To what extent is your artistic model transferable; could it, for example, be turned into a school textbook? Would it work as well in such a framework?

Law Shifters textbook

Law Shifters textbook (Photo: courtesy of the artist)

Yes, it could work well as a textbook. As a matter of fact, we made one in 2016 in German about Immigration Laws. You can access it here, and please feel free to share it! I also plan to make a publication with Flat Time House in London during our Law Shifters collaboration in April–May 2018, so if you know of any funds we can apply for, let me know!

If in the meantime there are educators or indeed anyone who wants to put the framework to use in their own practices, are they welcome to get in touch?

Yes, they are most welcome to get in touch with me. Actually, I would be delighted, because one of the most difficult things about artistic methods or projects is to make them happen without the artist being present.

Finally, do you consider yourself a politically or socially engaged artist? Should artists seek to make the world a better place?

Probably a little bit of both, because my focus in creating scenarios of sociabilities and igniting participants’ (ethical) self-reflections, could become a political arena if the participants wanted to. My work lies in creating ignition and reflection, but I want the participants themselves to take further action. My intention is not to service needs, but to find and name them.

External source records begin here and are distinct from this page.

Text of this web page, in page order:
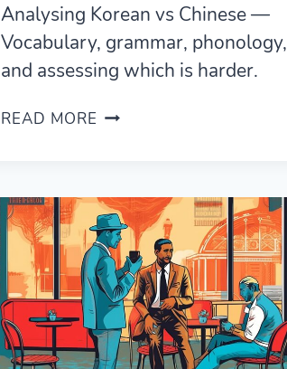
Analysing Korean vs Chinese —
Vocabulary, grammar, phonology,
and assessing which is harder.
READ MORE KOREAN
COMPLETE
ANALYSIS
OF
SIMILARITIES
AND
DIFFERENCES
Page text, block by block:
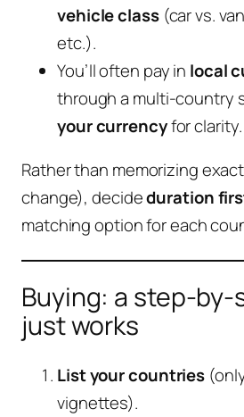
vehicle class(car vs.
etc.).
You’ll often pay in local
through a multi-country
your currencyfor clarity.
Rather than memorizing
change), decideduration
matching option for each
Buying: a step-
just works
List your countries
vignettes).
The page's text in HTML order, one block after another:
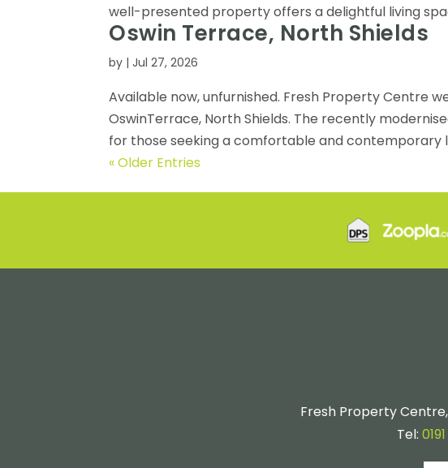
well-presented property offers a delightful living
Oswin Terrace, North Shields
by |Jul 27, 2026
Available now, unfurnished. Fresh Property Centre
OswinTerrace, North Shields. The recently
for those seeking a comfortable and contemporary
« Older Entries
Fresh Property Centre,
Tel:
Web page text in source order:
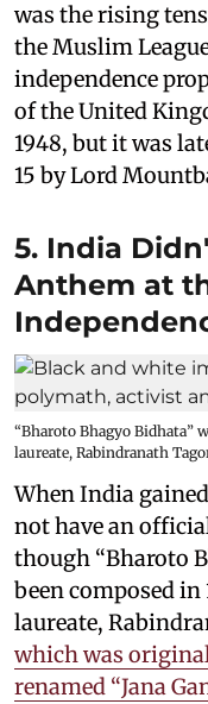
was the rising
the Muslim
independence
of the United
1948, but it was
15 by Lord
5. India
Anthem at
“Bharoto Bhagyo Bidhata”
laureate, Rabindranath
When India
not have an
though “Bharoto
been composed in
laureate,
which was
renamed “Jana

I think art in itself makes the world a better place by sensitizing, provoking or expanding humanity, but I wouldn’t say that artists should be obliged to improve the world.

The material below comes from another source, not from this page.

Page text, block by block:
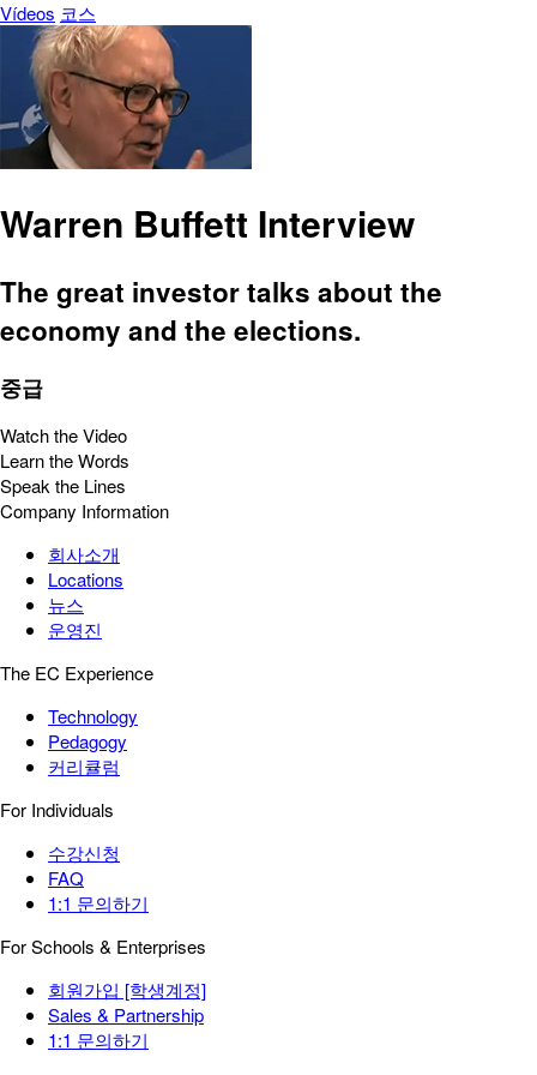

Instead, it is crucial how art is engaged with (and respected as a very different profession) on a bigger societal scale. The difference to other professions, for example, is that artists do art because they have an inner urge and need to express something that they can’t do elsewhere or elsehow. A society should protect the forms or objects that originate in this deep urge.

After its experience with entartete Kunst during the Nazi rule and the WWII, Germany, for example, realized the importance of art as raising humanity to a higher level and opening Kunstvereins all over the country. Especially in times of populism and the growing right-wing, it is important that art does not become normalized or restricted. After all, it always mirrors the health condition of a society.

So now is the time for artists to go out into and engage with societies that, in turn, should embrace the artists’ abilities to sense tendencies before they become conscious.

Richard Willmsen

Richard Willmsen teaches English to politics students at a university in Rome and is the author of the blog Infinite Coincidence.